Electrochemical Determination of Acetaminophen with a FeNi Nanoparticle Reduced Graphene Oxide (rGO) Nanocomposite and Differential Pulse Voltammetry (DPV)

Abstract

Acetaminophen (AP) is one of the most commonly used antipyretics. Accurate and efficient determination of its concentration is of great significance to human health. In this work, FeNi alloy nanoparticles and reduced graphene oxide (rGO) were compounded by an ultrasonic method to obtain FeNi/rGO nanocomposites. The nanocomposites were analyzed by powder X-ray diffraction (XRD), scanning electron microscopy (SEM), energy dispersive spectrometer (EDS), and cyclic voltammetry (CV).
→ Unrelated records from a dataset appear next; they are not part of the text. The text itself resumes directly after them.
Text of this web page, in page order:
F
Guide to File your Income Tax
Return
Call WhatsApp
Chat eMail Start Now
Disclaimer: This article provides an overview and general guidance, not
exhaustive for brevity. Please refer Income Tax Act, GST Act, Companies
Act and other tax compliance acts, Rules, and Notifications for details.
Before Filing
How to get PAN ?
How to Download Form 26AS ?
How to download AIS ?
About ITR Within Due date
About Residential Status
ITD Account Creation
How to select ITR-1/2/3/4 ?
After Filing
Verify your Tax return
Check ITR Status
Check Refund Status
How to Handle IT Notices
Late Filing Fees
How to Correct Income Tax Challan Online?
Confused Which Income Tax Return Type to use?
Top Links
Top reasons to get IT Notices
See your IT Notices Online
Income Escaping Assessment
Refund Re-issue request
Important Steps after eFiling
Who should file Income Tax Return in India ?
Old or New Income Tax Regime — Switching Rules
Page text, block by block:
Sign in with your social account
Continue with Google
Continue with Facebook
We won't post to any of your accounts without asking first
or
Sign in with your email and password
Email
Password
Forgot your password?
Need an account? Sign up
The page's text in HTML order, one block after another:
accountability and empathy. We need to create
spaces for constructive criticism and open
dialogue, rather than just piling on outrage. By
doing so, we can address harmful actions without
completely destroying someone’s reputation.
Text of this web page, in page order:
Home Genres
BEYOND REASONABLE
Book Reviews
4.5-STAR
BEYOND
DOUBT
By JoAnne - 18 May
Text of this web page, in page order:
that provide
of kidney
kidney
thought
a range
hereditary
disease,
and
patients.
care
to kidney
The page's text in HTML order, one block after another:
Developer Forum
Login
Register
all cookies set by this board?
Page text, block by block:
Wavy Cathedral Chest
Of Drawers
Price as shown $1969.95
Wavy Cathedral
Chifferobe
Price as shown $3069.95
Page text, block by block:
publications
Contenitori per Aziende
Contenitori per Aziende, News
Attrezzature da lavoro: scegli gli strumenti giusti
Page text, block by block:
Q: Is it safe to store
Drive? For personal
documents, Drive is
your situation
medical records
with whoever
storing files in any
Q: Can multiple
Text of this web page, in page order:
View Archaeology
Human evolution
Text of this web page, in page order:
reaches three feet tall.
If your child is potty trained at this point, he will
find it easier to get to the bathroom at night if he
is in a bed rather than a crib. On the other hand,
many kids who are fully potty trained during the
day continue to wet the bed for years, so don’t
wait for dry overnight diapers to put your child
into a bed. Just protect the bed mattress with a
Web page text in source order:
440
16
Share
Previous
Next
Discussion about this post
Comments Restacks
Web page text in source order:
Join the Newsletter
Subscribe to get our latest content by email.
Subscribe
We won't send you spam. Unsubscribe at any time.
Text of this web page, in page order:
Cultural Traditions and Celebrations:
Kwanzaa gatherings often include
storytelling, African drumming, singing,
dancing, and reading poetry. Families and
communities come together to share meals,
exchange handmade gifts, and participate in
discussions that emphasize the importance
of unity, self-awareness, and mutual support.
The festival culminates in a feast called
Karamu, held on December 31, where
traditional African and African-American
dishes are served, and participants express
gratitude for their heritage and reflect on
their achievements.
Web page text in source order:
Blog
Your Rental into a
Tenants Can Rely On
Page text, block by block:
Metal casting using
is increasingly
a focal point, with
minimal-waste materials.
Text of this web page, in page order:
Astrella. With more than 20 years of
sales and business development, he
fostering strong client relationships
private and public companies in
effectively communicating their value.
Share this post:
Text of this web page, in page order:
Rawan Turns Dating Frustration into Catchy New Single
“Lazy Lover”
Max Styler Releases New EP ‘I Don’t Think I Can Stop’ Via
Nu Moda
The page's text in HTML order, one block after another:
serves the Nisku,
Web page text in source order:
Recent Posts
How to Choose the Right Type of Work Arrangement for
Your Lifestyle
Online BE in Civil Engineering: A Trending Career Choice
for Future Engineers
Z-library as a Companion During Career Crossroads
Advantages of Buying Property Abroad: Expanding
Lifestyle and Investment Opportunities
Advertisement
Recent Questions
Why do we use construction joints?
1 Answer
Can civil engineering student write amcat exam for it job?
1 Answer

Due to the catalytic activity of FeNi alloy nanoparticles and the synergy between the high specific surface area and conductivity of reduced graphene oxice (rGO), a FeNi/rGO nanocomposite showed excellent electrocatalysis for acetaminophen determination. With differential pulse voltammetry (DPV) as the analytical method, the linear range for acetaminophen is from 1 to 100 and 100 to 3,000 μM with a limit of detection (LOD) equal to 0.3 μM. Moreover, the sensor also has good reproducibility and selectivity with high recoveries in practical analysis.